Data shown:
--- START ---

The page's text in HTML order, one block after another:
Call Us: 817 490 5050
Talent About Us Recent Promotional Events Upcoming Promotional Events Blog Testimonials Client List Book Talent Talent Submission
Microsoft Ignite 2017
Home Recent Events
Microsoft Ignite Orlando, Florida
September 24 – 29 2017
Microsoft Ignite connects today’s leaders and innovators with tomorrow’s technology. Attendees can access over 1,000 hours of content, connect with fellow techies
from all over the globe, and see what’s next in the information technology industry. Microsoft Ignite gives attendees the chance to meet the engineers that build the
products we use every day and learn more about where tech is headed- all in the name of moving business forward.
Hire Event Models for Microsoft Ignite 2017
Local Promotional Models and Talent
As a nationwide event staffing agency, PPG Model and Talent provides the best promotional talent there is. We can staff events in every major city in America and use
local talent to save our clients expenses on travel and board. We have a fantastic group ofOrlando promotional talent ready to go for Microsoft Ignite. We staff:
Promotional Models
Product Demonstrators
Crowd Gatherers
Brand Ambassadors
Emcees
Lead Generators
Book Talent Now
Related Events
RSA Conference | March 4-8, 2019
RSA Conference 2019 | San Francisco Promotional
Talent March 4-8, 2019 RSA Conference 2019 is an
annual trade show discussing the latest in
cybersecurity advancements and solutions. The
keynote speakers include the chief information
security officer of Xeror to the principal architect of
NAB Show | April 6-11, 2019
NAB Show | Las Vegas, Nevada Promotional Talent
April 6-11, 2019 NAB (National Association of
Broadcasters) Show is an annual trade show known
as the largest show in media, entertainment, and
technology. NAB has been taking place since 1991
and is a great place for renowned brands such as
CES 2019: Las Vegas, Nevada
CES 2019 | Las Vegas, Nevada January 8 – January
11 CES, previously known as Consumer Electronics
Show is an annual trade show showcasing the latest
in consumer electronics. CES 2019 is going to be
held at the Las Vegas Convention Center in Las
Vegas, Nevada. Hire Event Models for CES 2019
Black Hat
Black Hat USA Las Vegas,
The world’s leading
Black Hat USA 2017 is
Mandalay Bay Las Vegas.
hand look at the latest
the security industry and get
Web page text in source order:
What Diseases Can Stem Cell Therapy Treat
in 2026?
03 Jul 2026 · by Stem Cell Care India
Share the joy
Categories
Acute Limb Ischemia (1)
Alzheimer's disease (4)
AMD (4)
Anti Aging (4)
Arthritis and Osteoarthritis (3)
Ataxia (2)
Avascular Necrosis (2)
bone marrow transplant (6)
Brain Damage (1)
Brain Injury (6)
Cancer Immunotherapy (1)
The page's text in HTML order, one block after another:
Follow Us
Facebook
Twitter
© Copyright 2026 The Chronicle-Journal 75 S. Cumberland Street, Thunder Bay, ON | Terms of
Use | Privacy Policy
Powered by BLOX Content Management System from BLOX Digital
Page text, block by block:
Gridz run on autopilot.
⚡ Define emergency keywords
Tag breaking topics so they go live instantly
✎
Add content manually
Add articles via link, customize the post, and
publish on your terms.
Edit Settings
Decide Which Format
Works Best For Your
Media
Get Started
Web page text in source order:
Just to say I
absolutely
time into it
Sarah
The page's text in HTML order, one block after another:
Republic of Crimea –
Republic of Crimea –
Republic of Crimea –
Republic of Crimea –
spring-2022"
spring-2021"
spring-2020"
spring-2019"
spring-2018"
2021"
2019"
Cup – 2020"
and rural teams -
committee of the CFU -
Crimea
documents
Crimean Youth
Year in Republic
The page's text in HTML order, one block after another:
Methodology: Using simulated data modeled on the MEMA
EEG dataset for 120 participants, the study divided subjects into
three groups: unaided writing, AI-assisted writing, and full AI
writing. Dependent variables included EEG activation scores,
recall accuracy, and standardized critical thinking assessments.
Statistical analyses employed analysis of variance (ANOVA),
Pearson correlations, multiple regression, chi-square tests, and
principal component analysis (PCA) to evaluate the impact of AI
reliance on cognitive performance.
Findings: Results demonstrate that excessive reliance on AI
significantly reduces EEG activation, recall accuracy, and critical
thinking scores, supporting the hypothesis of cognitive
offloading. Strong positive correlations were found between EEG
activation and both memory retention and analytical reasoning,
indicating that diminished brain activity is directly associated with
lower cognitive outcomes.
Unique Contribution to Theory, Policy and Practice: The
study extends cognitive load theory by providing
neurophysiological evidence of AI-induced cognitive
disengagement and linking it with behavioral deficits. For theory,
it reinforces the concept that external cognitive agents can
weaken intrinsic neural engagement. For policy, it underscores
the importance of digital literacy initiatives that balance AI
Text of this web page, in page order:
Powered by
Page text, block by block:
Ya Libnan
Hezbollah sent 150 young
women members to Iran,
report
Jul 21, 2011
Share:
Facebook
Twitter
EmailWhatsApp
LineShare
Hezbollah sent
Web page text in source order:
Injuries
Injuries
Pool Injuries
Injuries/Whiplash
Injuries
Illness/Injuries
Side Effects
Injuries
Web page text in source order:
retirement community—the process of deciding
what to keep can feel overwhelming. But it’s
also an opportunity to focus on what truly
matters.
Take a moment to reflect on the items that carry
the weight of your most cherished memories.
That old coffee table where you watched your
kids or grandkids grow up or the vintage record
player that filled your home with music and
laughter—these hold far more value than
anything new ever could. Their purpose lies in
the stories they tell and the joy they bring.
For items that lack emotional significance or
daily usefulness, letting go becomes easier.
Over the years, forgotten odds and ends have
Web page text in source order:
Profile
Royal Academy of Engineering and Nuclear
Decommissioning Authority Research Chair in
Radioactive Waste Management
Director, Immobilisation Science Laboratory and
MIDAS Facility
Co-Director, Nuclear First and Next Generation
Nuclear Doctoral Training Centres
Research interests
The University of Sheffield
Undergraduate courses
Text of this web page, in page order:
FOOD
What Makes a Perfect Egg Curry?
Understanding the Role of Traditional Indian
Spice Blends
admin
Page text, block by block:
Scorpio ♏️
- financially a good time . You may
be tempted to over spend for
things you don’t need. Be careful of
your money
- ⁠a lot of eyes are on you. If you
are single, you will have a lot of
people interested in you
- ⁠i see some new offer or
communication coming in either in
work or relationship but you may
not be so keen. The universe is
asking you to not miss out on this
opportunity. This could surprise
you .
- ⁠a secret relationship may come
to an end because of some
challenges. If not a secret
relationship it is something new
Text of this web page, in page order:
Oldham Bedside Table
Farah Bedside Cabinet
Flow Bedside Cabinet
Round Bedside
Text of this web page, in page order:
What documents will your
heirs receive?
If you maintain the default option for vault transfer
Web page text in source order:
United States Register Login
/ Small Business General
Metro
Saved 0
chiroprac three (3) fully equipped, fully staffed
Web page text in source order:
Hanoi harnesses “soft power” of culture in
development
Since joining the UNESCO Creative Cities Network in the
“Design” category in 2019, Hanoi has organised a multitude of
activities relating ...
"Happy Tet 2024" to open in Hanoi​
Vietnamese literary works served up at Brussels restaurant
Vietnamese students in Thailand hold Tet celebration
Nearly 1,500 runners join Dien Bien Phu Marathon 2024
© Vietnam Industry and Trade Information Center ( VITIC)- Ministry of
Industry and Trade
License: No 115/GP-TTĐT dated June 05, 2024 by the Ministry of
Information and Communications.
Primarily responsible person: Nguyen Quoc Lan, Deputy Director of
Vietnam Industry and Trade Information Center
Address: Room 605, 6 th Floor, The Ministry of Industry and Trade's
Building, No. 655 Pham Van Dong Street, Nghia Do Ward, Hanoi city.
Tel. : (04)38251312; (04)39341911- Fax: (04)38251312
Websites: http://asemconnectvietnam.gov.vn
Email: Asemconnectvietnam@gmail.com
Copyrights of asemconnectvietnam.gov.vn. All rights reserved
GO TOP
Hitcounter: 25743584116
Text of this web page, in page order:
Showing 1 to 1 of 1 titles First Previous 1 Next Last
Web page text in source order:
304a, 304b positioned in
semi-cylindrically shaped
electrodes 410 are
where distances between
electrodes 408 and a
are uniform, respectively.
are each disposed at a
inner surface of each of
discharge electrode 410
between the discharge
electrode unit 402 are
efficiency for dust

--- END ---

Work instruction: Restate the data verbatim through the "from all over" line.

Response to this task:
The page's text in HTML order, one block after another:
Call Us: 817 490 5050
Talent About Us Recent Promotional Events Upcoming Promotional Events Blog Testimonials Client List Book Talent Talent Submission
Microsoft Ignite 2017
Home Recent Events
Microsoft Ignite Orlando, Florida
September 24 – 29 2017
Microsoft Ignite connects today’s leaders and innovators with tomorrow’s technology. Attendees can access over 1,000 hours of content, connect with fellow techies
from all over the globe, and see what’s next in the information technology industry. Microsoft Ignite gives attendees the chance to meet the engineers that build the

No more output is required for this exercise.